Mudo era
un rey muy afortunado, que gobernaba en el país de una media isla, situado en
el mismo trayecto del sol. Tenía todo lo que un rey podía desear. Vivía en un
hermoso palacio, rodeado de cortesanos, de grandes jardines y bellísimas rosas;
era poseedor de inmensas riquezas, pero no podía articular palabras.
Cuando
se comunicaba lo hacía mediante el lenguaje de señas. Pese a sus riquezas, Mudo
pensaba que la mayor felicidad le era dada por unos billetes verdes, que
guardaba en una tinaja debajo de su alcoba.
Se
levantaba en las mañanas contando billetes verdes… se reía… se reía, y luego
los tiraba hacia arriba para que les cayeran encima en forma de lluvia.
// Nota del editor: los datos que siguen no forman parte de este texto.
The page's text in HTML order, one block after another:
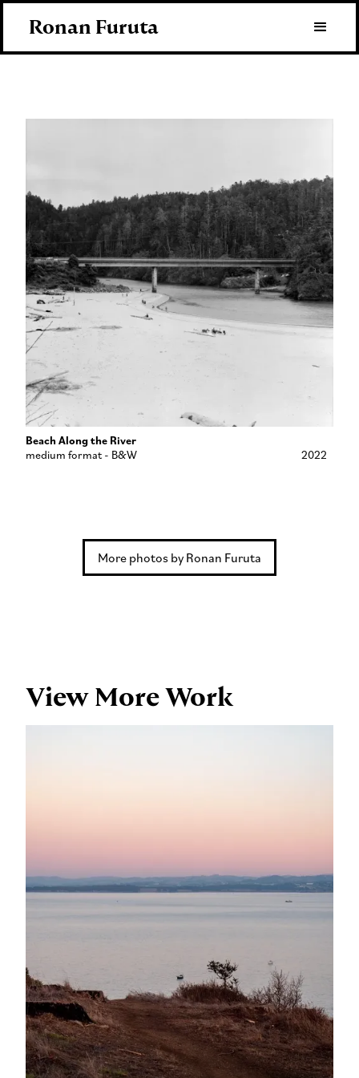
Ronan Furuta
Beach Along the River
medium format - B&W 2022
More photos by Ronan Furuta
View More Work
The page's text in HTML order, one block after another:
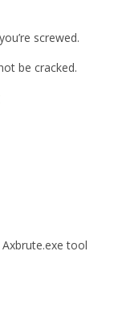
screwed.
be cracked.
tool
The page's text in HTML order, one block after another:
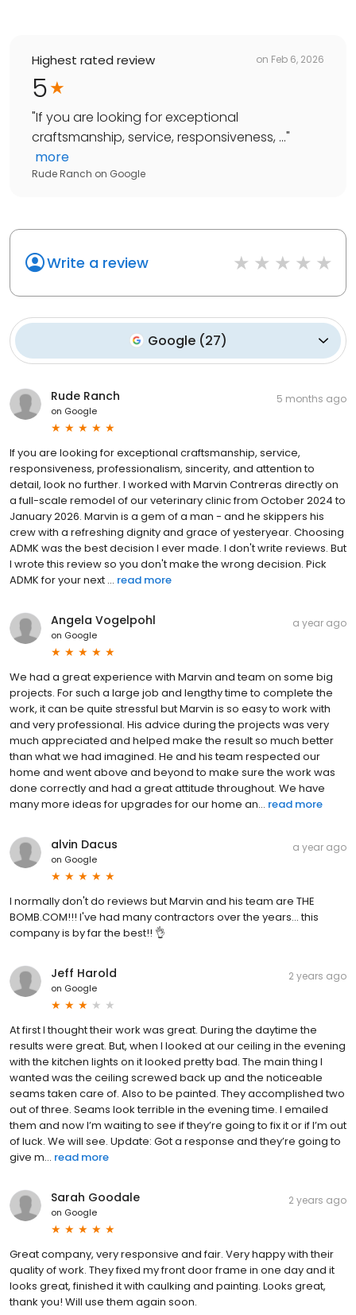
Highest rated review on Feb 6, 2026
5
"If you are looking for exceptional
craftsmanship, service, responsiveness, ..."
more
Rude Ranch on Google
Write a review
Google (27)
Rude Ranch
on Google
5 months ago
If you are looking for exceptional craftsmanship, service,
responsiveness, professionalism, sincerity, and attention to
detail, look no further. I worked with Marvin Contreras directly on
a full-scale remodel of our veterinary clinic from October 2024 to
January 2026. Marvin is a gem of a man - and he skippers his
crew with a refreshing dignity and grace of yesteryear. Choosing
ADMK was the best decision I ever made. I don't write reviews. But
I wrote this review so you don't make the wrong decision. Pick
ADMK for your next ... read more
Angela Vogelpohl
on Google
a year ago
We had a great experience with Marvin and team on some big
projects. For such a large job and lengthy time to complete the
work, it can be quite stressful but Marvin is so easy to work with
and very professional. His advice during the projects was very
much appreciated and helped make the result so much better
than what we had imagined. He and his team respected our
home and went above and beyond to make sure the work was
done correctly and had a great attitude throughout. We have
many more ideas for upgrades for our home an... read more
alvin Dacus
on Google
a year ago
I normally don't do reviews but Marvin and his team are THE
BOMB.COM!!! I've had many contractors over the years... this
company is by far the best!! 👌
Jeff Harold
on Google
2 years ago
At first I thought their work was great. During the daytime the
results were great. But, when I looked at our ceiling in the evening
with the kitchen lights on it looked pretty bad. The main thing I
wanted was the ceiling screwed back up and the noticeable
seams taken care of. Also to be painted. They accomplished two
out of three. Seams look terrible in the evening time. I emailed
them and now I’m waiting to see if they’re going to fix it or if I’m out
of luck. We will see. Update: Got a response and they’re going to
give m... read more
Sarah Goodale
on Google
2 years ago
Great company, very responsive and fair. Very happy with their
quality of work. They fixed my front door frame in one day and it
looks great, finished it with caulking and painting. Looks great,
thank you! Will use them again soon.
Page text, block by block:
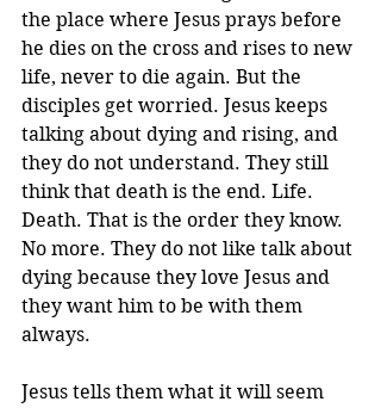
the place where Jesus prays before
he dies on the cross and rises to new
life, never to die again. But the
disciples get worried. Jesus keeps
talking about dying and rising, and
they do not understand. They still
think that death is the end. Life.
Death. That is the order they know.
No more. They do not like talk about
dying because they love Jesus and
they want him to be with them
always.
Jesus tells them what it will seem
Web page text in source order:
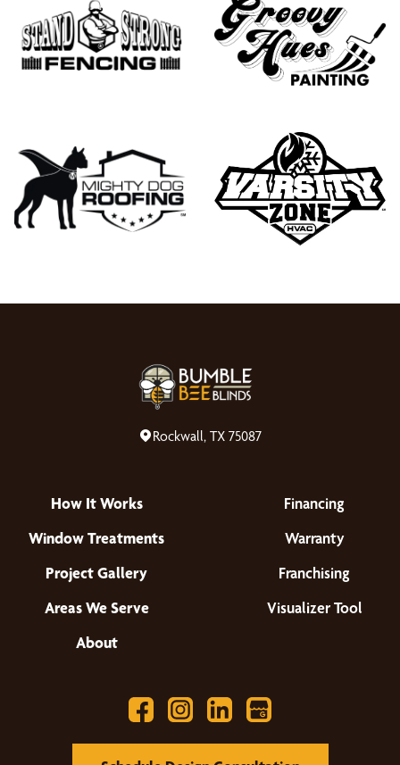
Rockwall, TX 75087
How It Works
Window Treatments
Project Gallery
Areas We Serve
About
Financing
Warranty
Franchising
Visualizer Tool
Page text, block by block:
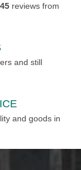
reviews from
and still
and goods in

A veces
se cubría con ellos, riendo tan feliz como un niño.
Cierto
día, el dios de la construcción, Marcelo, pasaba por su reino y uno de sus
acompañantes, de nombre Joao, se quedó retrasado, cansado, y decide dormir un
rato en los jardines del palacio.
Allí lo
encuentra el rey Mudo, quién lo reconoce al instante y lo invita a pasar unos
días junto a sus cortesanos. Luego lo lleva al dios Marcelo y este muy
agradecido por la gentileza le ofrece un único deseo.
-“Me
has dado tal placer al haber cuidado de mi amigo, que por eso quiero concederte
un deseo”. Mudo respondió con señas, frotando el dedo índice con el pulgar, que
multiplicara sus billetes verdes.
Su
majestad comenzó a construir carreteras, acueductos, hidroeléctricas y plantas
a carbón en su reino, por supuesto con la ayuda del dios Marcelo, y todo lo que
tocaba se convertía en billetes verdes.
Un día,
el dios Marcelo dejó de serlo, pues advertido en su reino de que era un
impostor fue llevado al calabozo, y el dios conciencia castigó al rey Mudo,
despertó y tiñó a su pueblo del mismo color de los billetes.